Um fragmento de aproximadamente 100 mg do tecido renal foi dissolvido em 750 μl de TrizolTM (Invitrogen, Carlsbad, CA) e 250 μl de água livre de RNase, obtida pelo tratamento com dietil pirocarbonato, DEPC. Esse material foi incubado à temperatura ambiente por 5 min. O material foi centrifugado a 12000 g por 15 min a 4 °C. Adicionamos, então, clorofórmio na proporção de 200 μl/mL de TrizolTM. Seguiu-se nova centrifugação a 12000 g por 15 min a 4 °C. A fase aquosa superior foi transferida para um tubo limpo com 500 μl de isopropanol para a precipitação do RNA. Após 2 h a -80 °C, nova centrifugação foi realizada a 12000 g por 15 min a 4 °C. O sobrenadante foi então removido e descartado, enquanto o precipitado foi lavado com etanol 75% em uma centrifugação a 7500 g por 10 min a 4 °C. Após secagem, o RNA foi ressuspendido em 60 μl de água livre de RNase.

A quantificação deste RNA total foi realizada em espectrofotômetro modelo Ultrospec 2000 (Pharmacia Biotech).

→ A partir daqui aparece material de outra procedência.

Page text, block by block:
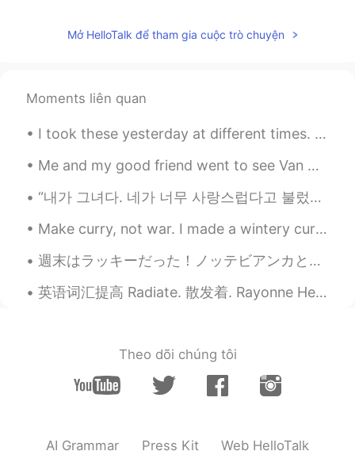
EN KR
Matthias
DE EN
Your picture are so beautiful. I love it,
blowing, like you.
Kay 케이 2021.06.02 18:52
2021.06.02 18:51
EN KR
Mở HelloTalk để tham gia cuộc trò chuyện
Moments liên quan
I took these yesterday at different times. ~ 그 무엇도 너만큼 예쁜 것이 없었다오늘 밤,떠오른 달이 내는 빛이 너에게 닿으 면 환상적일 ...
Me and my good friend went to see Van Gogh - The immersive experience yesterday at Kensington Gar...
“내가 그녀다. 네가 너무 사랑스럽다고 불렀던 그 사람. 내가 그녀다. 네가 평생 찾아다녔던 그 사람 말이야 내가 그녀다. 깊은 눈과 부드러운 미소. 내가 그녀다. ...
Make curry, not war. I made a wintery curry, with butternut squash, chestnuts and a lot of spic...
週末はラッキーだった！ノッテビアンカと言うのお祭りを見ることができました。🍷 マルタの芸術、音楽、と映画のお祭りです。それで、週末は博物館が一日中入場無料だった。 レストランの中にところあまりが...
英语词汇提高 Radiate. 散发着. Rayonne He radiates success. 他散发着成功 He radiates warmth. 他散发着温暖 She radiate...
Theo dõi chúng tôi
AI Grammar Press Kit Web HelloTalk
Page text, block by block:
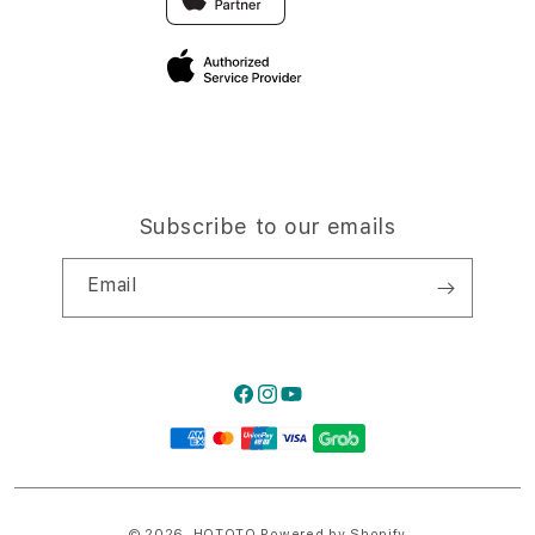
Traveller’s Reservation
Subscribe to our emails
Email
Facebook
Instagram
YouTube
methods
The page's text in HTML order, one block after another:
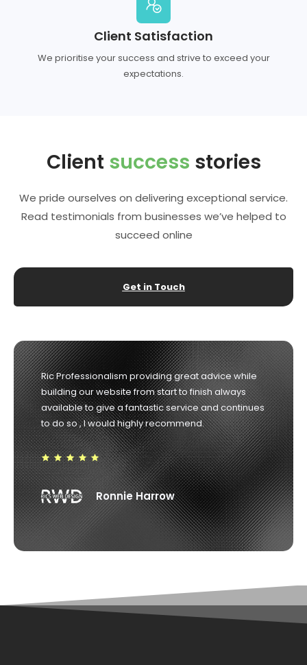
Client Satisfaction
We prioritise your success and strive to exceed your
expectations.
Client success stories
We pride ourselves on delivering exceptional service.
Read testimonials from businesses we’ve helped to
succeed online
Get in Touch
Ric Professionalism providing great advice while
building our website from start to finish always
available to give a fantastic service and continues
to do so , I would highly recommend.
Ronnie Harrow
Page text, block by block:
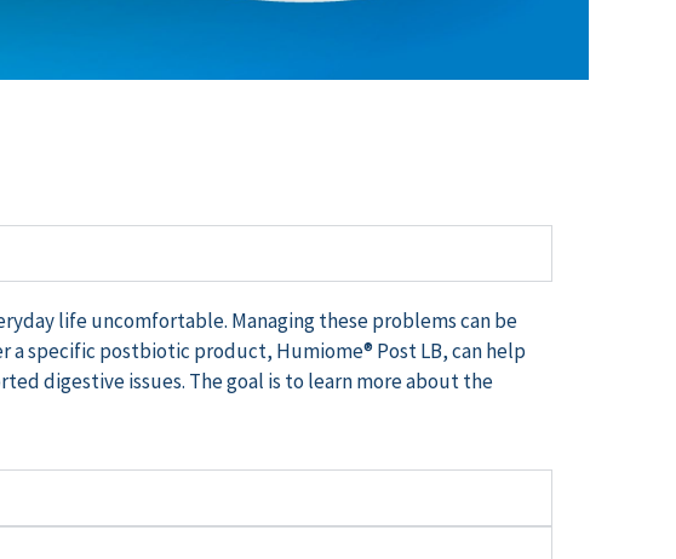
life uncomfortable. Managing these problems can be
a specific postbiotic product, Humiome® Post LB, can help
digestive issues. The goal is to learn more about the
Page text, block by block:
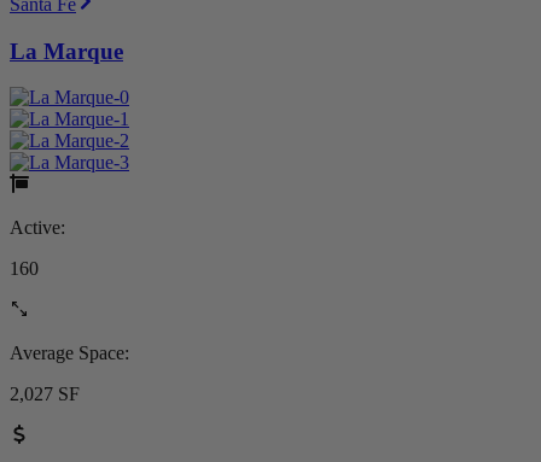
Santa Fe
La Marque
Active:
160
Average Space:
2,027 SF
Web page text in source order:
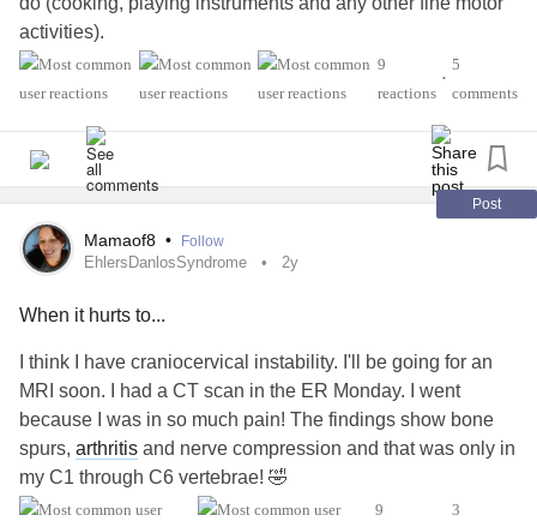
activities).
What should I be doing? I can't find any devices or
way to remedy this and I don't want to give up more things I
love to Chronic health problems and I feel like I'm almost
someone help me!
#Hypermobility #handhypermobility
9
reactions
•
5
comments
Post
Mamaof8 • Follow
EhlersDanlosSyndrome 2y
When it hurts to...
I think I have craniocervical instability. I'll be going for an
MRI soon. I had a CT scan in the ER Monday. I went
because I was in so much pain! The findings show bone
spurs, arthritis and nerve compression and that was only in
my C1 through C6 vertebrae! 🤣
9 3
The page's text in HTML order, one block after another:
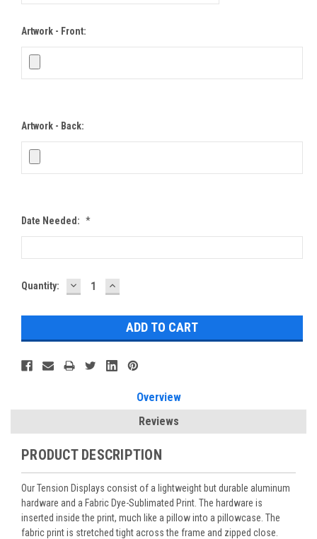
Artwork - Front:
Artwork - Back:
Date Needed: *
Current
Quantity: DECREASE
QUANTITY:
INCREASE
QUANTITY:
Overview
Reviews
PRODUCT DESCRIPTION
Our Tension Displays consist of a lightweight but durable aluminum
hardware and a Fabric Dye-Sublimated Print. The hardware is
inserted inside the print, much like a pillow into a pillowcase. The
fabric print is stretched tight across the frame and zipped close.
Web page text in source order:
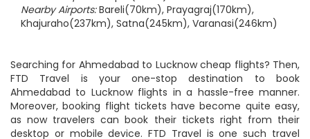
Nearest Airport: Kanpur(62km)
Nearby Airports:Bareli(70km), Prayagraj(170km),
Searching for Ahmedabad to Lucknow cheap flights? Then,
FTD Travel is your one-stop destination to book
Ahmedabad to Lucknow flights in a hassle-free manner.
Moreover, booking flight tickets have become quite easy,
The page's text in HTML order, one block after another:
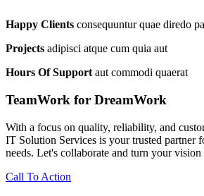
Happy Clients consequuntur quae diredo
Projects adipisci atque cum quia aut
Hours Of Support aut commodi quaerat
TeamWork for DreamWork
With a focus on quality, reliability, and
IT Solution Services is your trusted partner
needs. Let's collaborate and turn your
Call To Action
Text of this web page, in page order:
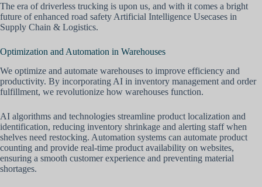
The era of driverless trucking is upon us, and with it comes a bright
future of enhanced road safety Artificial Intelligence Usecases in
Supply Chain & Logistics.
Optimization and Automation in Warehouses
We optimize and automate warehouses to improve efficiency and
productivity. By incorporating AI in inventory management and order
fulfillment, we revolutionize how warehouses function.
AI algorithms and technologies streamline product localization and
identification, reducing inventory shrinkage and alerting staff when
shelves need restocking. Automation systems can automate product
counting and provide real-time product availability on websites,
ensuring a smooth customer experience and preventing material
shortages.
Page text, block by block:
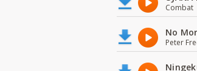
Combat
No
Peter
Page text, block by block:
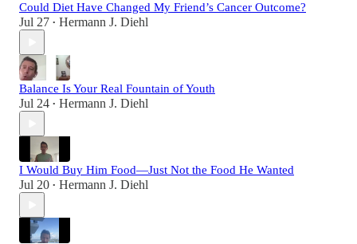
Could Diet Have Changed My Friend’s Cancer Outcome?
Jul 27 • Hermann J. Diehl
Balance Is Your Real Fountain of Youth
Jul 24 • Hermann J. Diehl
I Would Buy Him Food—Just Not the Food He Wanted
Jul 20 • Hermann J. Diehl
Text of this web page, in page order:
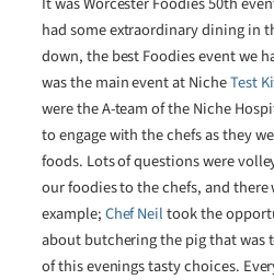
had some extraordinary dining in
down, the best Foodies event we
was the main event at NicheTest
were the A-team of the Niche
to engage with the chefs as they
foods. Lots of questions were
our foodies to the chefs, and there
example;Chef Neiltook the
about butchering the pig that was
of this evenings tasty choices.
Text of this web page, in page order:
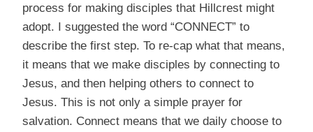
process for making disciples that Hillcrest might
adopt. I suggested the word “CONNECT” to
describe the first step. To re-cap what that means,
it means that we make disciples by connecting to
Jesus, and then helping others to connect to
Jesus. This is not only a simple prayer for
salvation. Connect means that we daily choose to

A síntese do cDNA (ácido desoxirribonucleico codificante) foi feita a partir de 3 μg de RNA total, utilizando oligonucleotídeos complementares à cauda poli-A do RNAm. Todos os reagentes utilizados foram provenientes do kit SuperScript Preamplification System for First Strand cDNA Synthesis (Life

Technologies, Gibco BRL, Gaithersburg MD, USA). A reação quantitativa de

transcriptase reversa- reação em cadeia da polimerase (RT-PCR) em tempo real (qRT-PCR) foi realizada usando o kit mistura SYBER green (Applied Biosystems, Warrington, UK), enquanto o cDNA foi amplificado utilizando dois primers específicos para p21Waf1/Cip1 para as amostras correspondentes a 48 h de seguimento pós-IR (forward 5`-GTGATTGCGATGCGCTCATG-3` e reverso 5`-TCTCTTGCAGAAGACCAATC-3`) e primers para o gene codificador da -actina, este empregado como controle quantitativo das reações. O mesmo procedimento foi aplicado a amostras correspondentes a 6 semanas pós-IR, usando primers específicos para os genes cadeia alfa-1 do colágeno tipo I (Col1a1) (forward 5`- CAGACGTGCTTCTTTTCCTTGG-3` e reverso 5`-TGACTGGAAGAGCGGAGAGTACT-3`) e cadeia alfa-2 do colágeno tipo I (Col1a2) (forward 5`-CACCCCAGGAAGACTCATA-3` e reverso 5`-GCCACCATTGATAGTCTCTCCTAAC-3`). Os controles negativos consistiram em omitir a transcriptase reversa e substituí-la por água destilada livre de nuclease. A solução foi inicialmente incubada a 50 ºC por 2 min, seguida de incubação a 95 ºC por 10 min para ativar a polimerase. O programa utilizado para as amplificações relacionadas a p21 incluiu 40 ciclos

de 95 ºC por 30 s e 60 ºC por 1 min; e uma extensão final de 72 ºC por 10 min, enquanto as amplificações relacionadas a Col1a1 e Col1a2 compreenderam 35 ciclos usando hot start e 95 ºC por 30 s, 55 ºC por 30 s e 72 ºC por 1 min. Padrões de cDNA foram usados para determinar quantidades relativas e comparar temperaturas de dissociação, para garantir parcialmente a formação de produtos corretos.

Os produtos das reações de qRT-PCR foram submetidos a eletroforese em gel de agarose 2% para a identificação de bandas que confirmasse a amplificação adequada. Os resultados estão expressos em unidades arbitrárias (UA), baseadas na normalização em relação ao sinal para - actina.